A: MicroG does indeed require ‘signature spoofing’, which in other words means, the ability for one program to impersonate the code signature of another. It needs this so it can appear to be Google Play Services. The standard MicroG patch for Android to support signature spoofing simply allows it in a free-for-all style. We have instead severely controlled the scope so that it’s only allowed for one signature, for one program, MicroG.
Q: How is CalyxOS funded?
A: The majority of development on CalyxOS is funded by the charitable donations of Calyx Institute members! We give out free mobile internet hotspots with unlimited data plans (no throttling, no data cap, US only) to donors at ‘contributor’ level or higher: see https://calyxinstitute.org/membership for info. Additional funding for some parts of CalyxOS and/or some of the apps included with it has been generously been provided by private foundations including the NLnet Foundation, Internews, and the European Union. We have also recieved support from DuckDuckGo in the past and we continue to receive in-kind donations of free advertising from Google, as part of their “Google for nonprofits” program.
Q: How can I back up and restore the software and data on my phone?
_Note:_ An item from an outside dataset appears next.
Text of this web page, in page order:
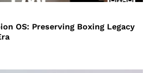
OS: Preserving Boxing Legacy
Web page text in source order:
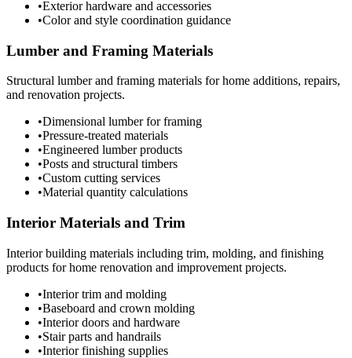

A: We developed a privacy focused backup and restore application called SeedVault which is built into CalyxOS. SeedVault uses encryption to protect your data before it ever leaves the phone. Currently there are two options for backing up: USB storage and cloud storage using NextCloud. SeedVault can be accessed from Settings -> System -> Backup. The first time you run it, SeedVault will generate an encryption passphrase made up of 12 words. You must keep these words in a safe place in order to be able to restore your backups.